NHK交響楽団第1976回定期公演

昨日、NHK交響楽団の第1976回定期公演がサントリーホールにおいて行われ、NHK FMの実況中継で鑑賞しました。

今回は、前半にバルトークのヴィオラ協奏曲、後半にラヴェルの『ダフニスとクロエ』組曲の第1番及び第2番とドビュッシーの交響詩『海』でした。ヴィオラ独奏はアミハイ・グロス、指揮はトゥガン・ソヒエフでした。

後半のラヴェルとドビュッシーとはいずれもソヒエフの得意とする作曲家です。

実際、弦楽器による弓の上げ下げに至るまで絶妙な間合いを保つ演奏からは、作品の隅々までよく把握したソヒエフが細部まで丹念に磨き上げていることがよく分かります。

かつてシャルル・デュトワが常任指揮者や音楽監督を務めていた頃のNHK響は、ラヴェルやドビュッシーなどを薄絹のような肌触りの音楽に仕立てていたことを考えると、ソヒエフはより幻想性の強い音楽を志向していると言えるでしょう。

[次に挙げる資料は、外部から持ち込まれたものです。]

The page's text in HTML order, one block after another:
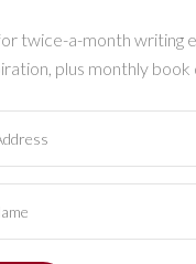
twice-a-month writing
plus monthly book

もちろん、NHK響に登場する指揮者の中でフランス音楽を得意とするのはデュトワとソヒエフだけではないものの、音楽の目指すところから考えれば対照的であるという点で、興味深い事例として思い出されるところです。

一方、前半のバルトークはグロスの熱量の高さと精緻な弓遣いが際立つ演奏で、ヴィオラ協奏曲の代表作にふさわしい、聞き応えのある内容でした。

1月の定期公演は、古典派とロマン派、ロシア音楽あるいはフランス音楽など、ソヒエフの音楽の幅の広さを改めて確認できるものでした。

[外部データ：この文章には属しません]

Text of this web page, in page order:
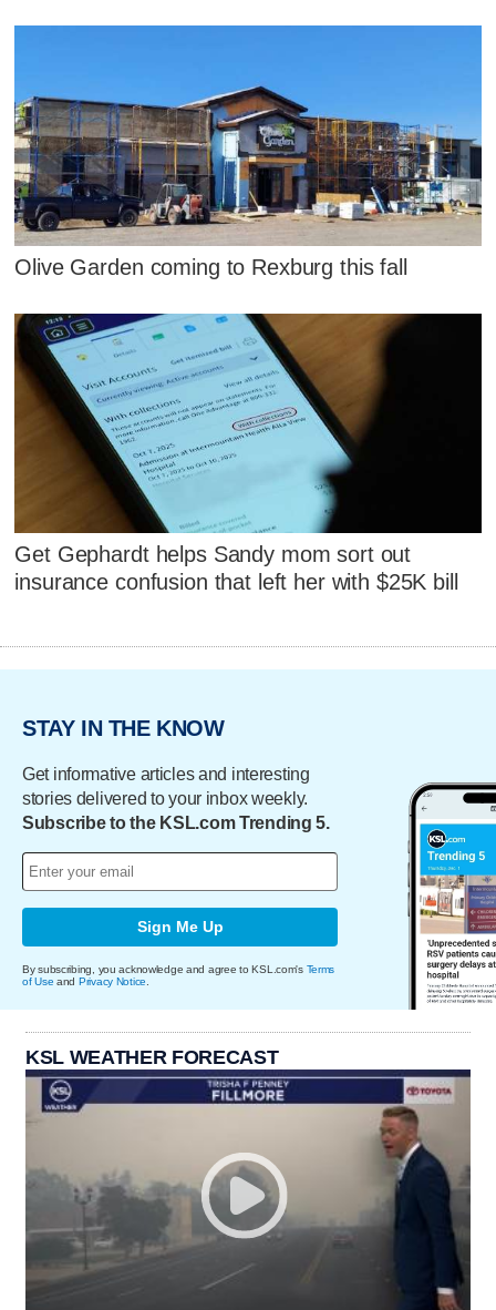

それだけに、今後の共演でどのような新しい一面が発見されるか、これからのNHK響への登場を一層期待させた、今回の定期公演であったと言えるでしょう。

<Executive Summary>
The NHK Symphony Orchestra the 1976th Subscription Concert (Yusuke Suzumura)

The NHK Symphony Orchestra held the 1976th Subscription Concert at the Suntory Hall and broadcasted via the NHK FM on 25th January 2023. In this time they performed Bartók's Viola Concerto, Ravel's Daphnis et Chloé, suite Nos. 1 & 2, and Debussy's La mer. Solo viola was Amihai Grosz and conductor was Tugan Sokhiev.